[Record extracts Boundary: Start]
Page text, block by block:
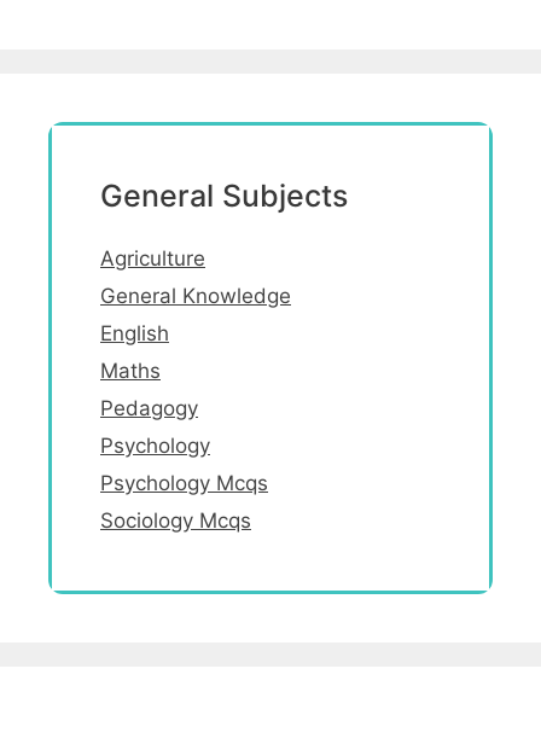
General Subjects
Agriculture
General Knowledge
English
Maths
Pedagogy
Psychology
Psychology Mcqs
Sociology Mcqs
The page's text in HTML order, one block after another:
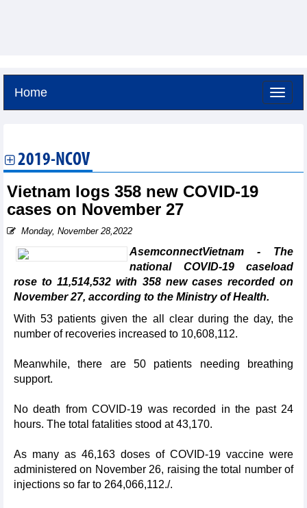
Home
2019-NCOV
Vietnam logs 358 new COVID-19
cases on November 27
Monday, November 28,2022
AsemconnectVietnam - The
national COVID-19 caseload
rose to 11,514,532 with 358 new cases recorded on
November 27, according to the Ministry of Health.
With 53 patients given the all clear during the day, the
number of recoveries increased to 10,608,112.
Meanwhile, there are 50 patients needing breathing
support.
No death from COVID-19 was recorded in the past 24
hours. The total fatalities stood at 43,170.
As many as 46,163 doses of COVID-19 vaccine were
administered on November 26, raising the total number of
injections so far to 264,066,112./.
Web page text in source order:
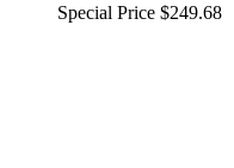
Special Price $249.68
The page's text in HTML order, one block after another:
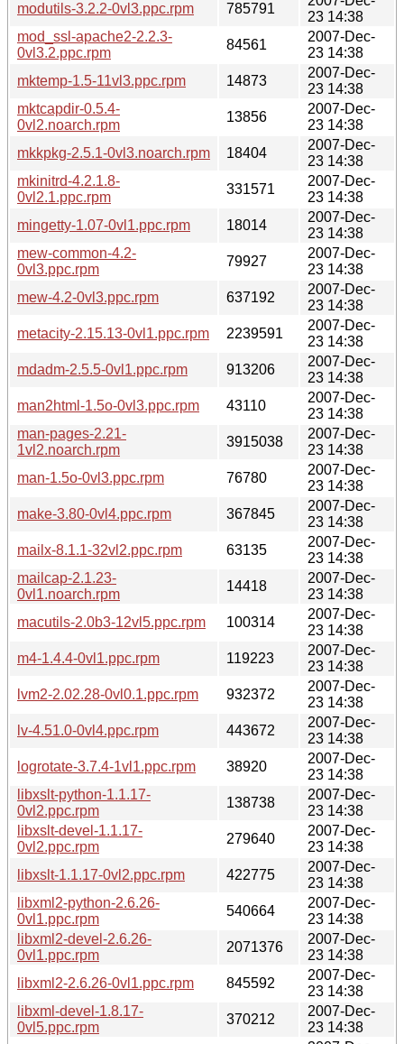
[Record extracts Boundary: End]
Work to be completed >>
Exclude images. Return the data above verbatim.

Task result >>
Page text, block by block:
General Subjects
Agriculture
General Knowledge
English
Maths
Pedagogy
Psychology
Psychology Mcqs
Sociology Mcqs
The page's text in HTML order, one block after another:
Home
2019-NCOV
Vietnam logs 358 new COVID-19
cases on November 27
Monday, November 28,2022
AsemconnectVietnam - The
national COVID-19 caseload
rose to 11,514,532 with 358 new cases recorded on
November 27, according to the Ministry of Health.
With 53 patients given the all clear during the day, the
number of recoveries increased to 10,608,112.
Meanwhile, there are 50 patients needing breathing
support.
No death from COVID-19 was recorded in the past 24
hours. The total fatalities stood at 43,170.
As many as 46,163 doses of COVID-19 vaccine were
administered on November 26, raising the total number of
injections so far to 264,066,112./.
Web page text in source order:
Special Price $249.68
The page's text in HTML order, one block after another:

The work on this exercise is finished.